Exercise 5: Eye Contact and Expression

 It's important to maintain rapport with the model, which is difficult to do while fiddling with the camera.  You need to get everything set up first.  Using studio flash, I set to manual: 1/200th, being the flash synchronisation speed.  Match aperture and flash power to get the exposure.  Most of these were at f14.  This arrangement is completely the opposite to what I use when shooting portraits out of the studio: aperture priority with a wide aperture to blur the background.  In the studio, everything including the background should be under control.  With the flash power available I can have a small aperture and plenty of depth of field, so a crisp image is usually obtained.  If required, it can be degraded in the computer.  The camera was hand-held.  If it were on a tripod then a bit of focus latitude would help keep the all-important eyes in focus.
Something I didn't do with these was to set the White Balance on the camera to Flash instead of Auto, and I think this accounts for the colour variations.

The inclination of the head here is attractive; the model looks engaged.  Could have done with a little more light on her right eye.

That's better.  The slight rotation of the head has given me the light I wanted.  While it's difficult for the model to make millimetric adjustments of position, it's quicker than lugging the lighting gear about.
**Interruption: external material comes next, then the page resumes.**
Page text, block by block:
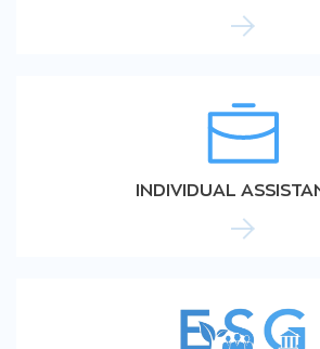
INDIVIDUAL

I've included this one to contrast with the next:

I much prefer this very similar shot: The arm's not in front of the model; the cheek's not distorted by the hand; there's more modelling on the face; but most of all, the eyes are slightly more open, which gives a subtle but important change of expression.  This is the picture I'd have on my desk!

Rapport is important.  As Kurt Vonnegut said, "If you can still laugh, then all is not lost."